For, yes, while she has that mouth and that yankee-doodle f-u-itude — one that only comes when you both know that you’re set for life and, to give her some much-deserved credit, know who you are, or, don’t give two shits about who people think you are — Ms. Cyrus still leans more towards the entertainer, and interpreter who those off the continent gravitate towards. 

Her superb latest collection of pop-rock confection, Plastic Hearts, plays like a Robbie Williams, Kylie Minogue, solo Spice album, one that is as retro — think prime Olivia Newton-John or Sheena Easton — as it is steeped in the today. While not entirely about the single, it’s still a well curated through-line of disparate tunes that pulls from the sonics of other chart-toppers and originals such as Madonna, T’Pau, Diamond Rings, Fleetwood Mac, ABBA, Kirsty MacColl, Pat Benatar, and the Dixie Chicks.
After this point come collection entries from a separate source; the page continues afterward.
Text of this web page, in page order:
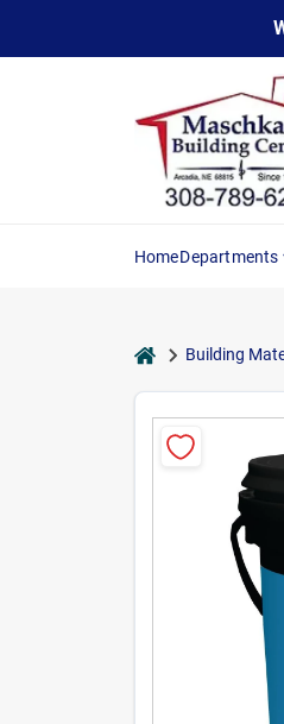
content
HomeDepartments
homeBuilding
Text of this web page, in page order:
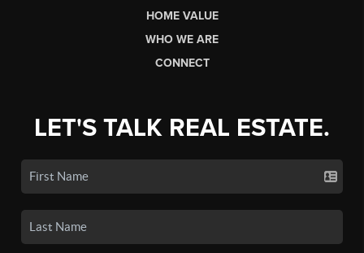
HOME VALUE
WHO WE ARE
CONNECT
LET'S TALK REAL ESTATE.
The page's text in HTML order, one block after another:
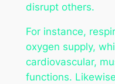
disrupt others.
For instance,
oxygen supply,
cardiovascular,
functions.
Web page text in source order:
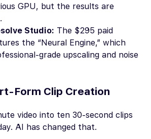
GPU, but the results are
Studio: The $295 paid
the “Neural Engine,” which
grade upscaling and noise
Form Clip Creation
video into ten 30-second clips
AI has changed that.
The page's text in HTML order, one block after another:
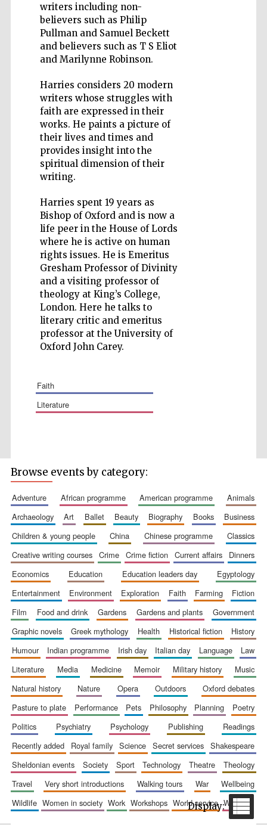
writers including non-
believers such as Philip
Pullman and Samuel Beckett
and believers such as T S Eliot
and Marilynne Robinson.
Harries considers 20 modern
writers whose struggles with
faith are expressed in their
works. He paints a picture of
their lives and times and
provides insight into the
spiritual dimension of their
writing.
Harries spent 19 years as
Bishop of Oxford and is now a
life peer in the House of Lords
where he is active on human
rights issues. He is Emeritus
Gresham Professor of Divinity
and a visiting professor of
theology at King’s College,
London. Here he talks to
literary critic and emeritus
professor at the University of
Oxford John Carey.
faith
literature
Wines of the
Douro Valley
Festival on-site
bookseller
Institute, London
The Spanish
Browse events by category:
adventure african programme american programme
animals
archaeology
art ballet beauty biography books
business
children & young people
china chinese programme
classics
creative writing courses
crime crime fiction current affairs
dinners
economics
education education leaders day
egyptology
entertainment
environment exploration faith farming
fiction
film
food and drink gardens gardens and plants
government
graphic novels
greek mythology health historical fiction
history
humour
indian programme irish day italian day language
law
literature
media medicine memoir military history
music
natural history
nature opera outdoors
oxford debates
pasture to plate
performance pets philosophy planning
poetry
politics
psychiatry psychology publishing
readings
recently added
royal family science secret services
shakespeare
sheldonian events
society sport technology theatre
theology
travel
very short introductions walking tours war
wellbeing
wildlife
women in society work workshops world service writing
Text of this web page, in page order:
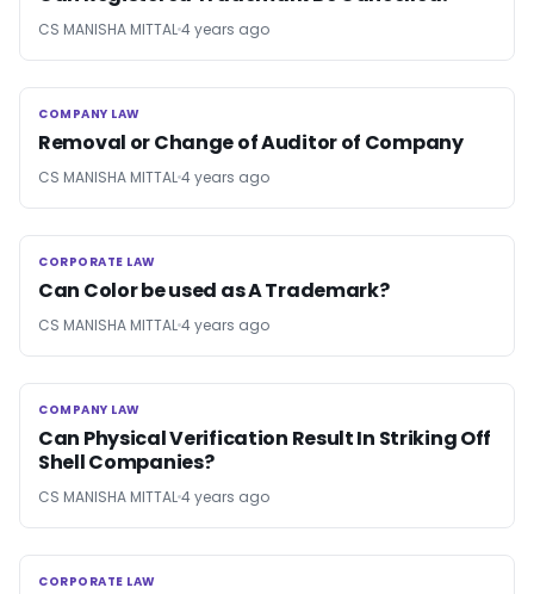
CS MANISHA MITTAL4 years ago
COMPANY LAW
COMPANY LAW
Removal or Change of Auditor of Company
CS MANISHA MITTAL4 years ago
CORPORATE LAW
CORPORATE LAW
Can Color be used as A Trademark?
CS MANISHA MITTAL4 years ago
COMPANY LAW
COMPANY LAW
Can Physical Verification Result In Striking Off
Shell Companies?
CS MANISHA MITTAL4 years ago
CORPORATE LAW
CORPORATE LAW
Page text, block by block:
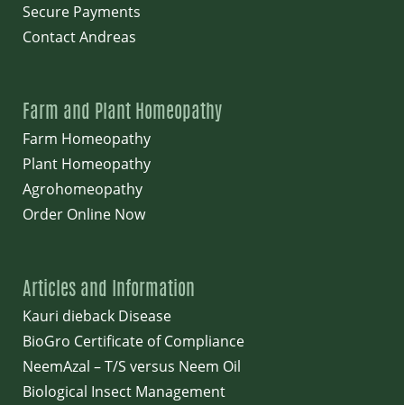
Secure Payments
Contact Andreas
Farm and Plant Homeopathy
Farm Homeopathy
Plant Homeopathy
Agrohomeopathy
Order Online Now
Articles and Information
Kauri dieback Disease
BioGro Certificate of Compliance
NeemAzal – T/S versus Neem Oil
Biological Insect Management
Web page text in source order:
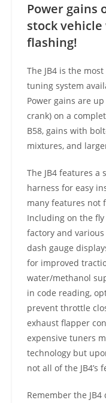
Power gains
stock
flashing!
The JB4 is the
tuning system
Power gains are
crank) on a
B58, gains with
mixtures, and
The JB4 features
harness for easy
many features not
Including on the
factory and
dash gauge
for improved
water/methanol
in code reading,
prevent throttle
exhaust flapper
expensive tuners
technology but
not all of the JB4’s
Remember the

But, despite the smartly scattershot musical approach, what still makes it work is her voice — literally and figuratively. That strong, empowered voice that is as confident as the witchy woman, Stevie Nicks, and malleable enough to pull off pop, punk, rock, Laurel Canyon country, new Nashville, southern soul, and tunes made for everyone from Debbie Harry to Dolores O’Riordan. And Cyrus, as an artist and woman with a voice, always, in every song, reminds you that it’s her. Sexy, confident, self-aware and living her best life, which we’re all welcome to.
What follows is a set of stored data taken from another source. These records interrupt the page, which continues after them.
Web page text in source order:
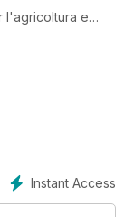
l'agricoltura e
pietra"
Instant Access
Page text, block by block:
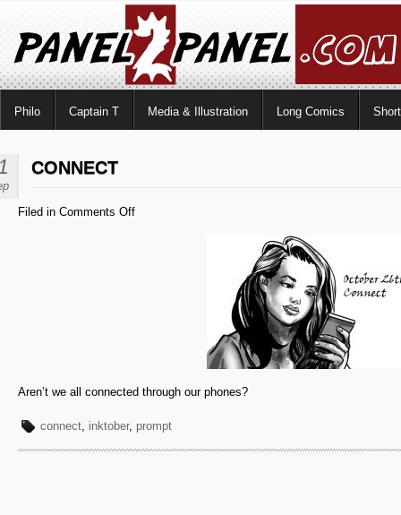
Philo Captain T Media & Illustration Long Comics
CONNECT
Filed in Comments Offon
Aren’t we all connected through our phones?
connect, inktober, prompt
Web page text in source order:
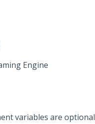
Engine
variables are optional
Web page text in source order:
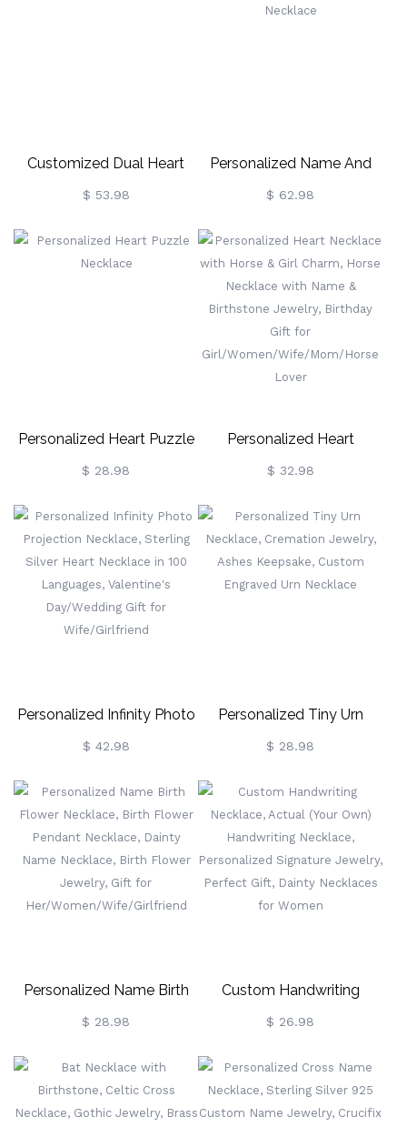
Customized Dual Heart
Birthstone Necklace
$ 53.98
Personalized Name And
Birthstone Family Heart
$ 62.98
Personalized Heart Puzzle
Necklace
$ 28.98
Personalized Heart
Necklace With Horse & Girl
With Name & Birthstone
Jewelry, Birthday Gift For
$ 32.98
Personalized Infinity Photo
Projection Necklace,
Necklace In 100
Languages, Valentine's
Day/Wedding Gift For
Wife/Girlfriend
$ 42.98
Personalized Tiny Urn
Necklace, Cremation
Jewelry, Ashes Keepsake,
Custom Engraved Urn
Necklace
$ 28.98
Personalized Name Birth
Flower Necklace, Birth
Flower Pendant Necklace,
Dainty Name Necklace,
Birth Flower Jewelry, Gift
$ 28.98
Custom Handwriting
Necklace, Actual (Your
Necklace, Personalized
Signature Jewelry, Perfect
$ 26.98
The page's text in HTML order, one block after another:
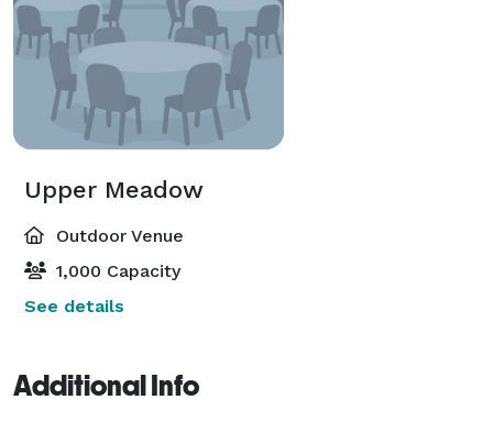
Upper Meadow
Outdoor Venue
1,000 Capacity
See details
Additional Info
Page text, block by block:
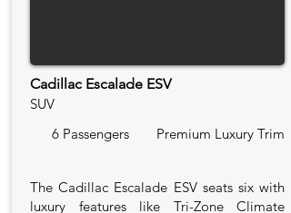
Cadillac Escalade ESV
SUV
6 Passengers
Premium Luxury Trim
The Cadillac Escalade ESV seats six with
luxury features like Tri-Zone Climate

She’s there: Miley’s an interpreter and an artist, with a western esthetic and and eastern approach, perhaps philosophy.

Somewhere in the middle we shall meet.

— Mike Bell

Archives — Volume 1, The Early Years (1963-1967)

Joni Mitchell

Rhino

Fandom demands a backstory — how else do you explain Baby Yoda, for chissakes? Archives, on the other hand, offers a backstory worth telling: the five years before Joni Mitchell released her 1968 debut, Song to a Seagull. 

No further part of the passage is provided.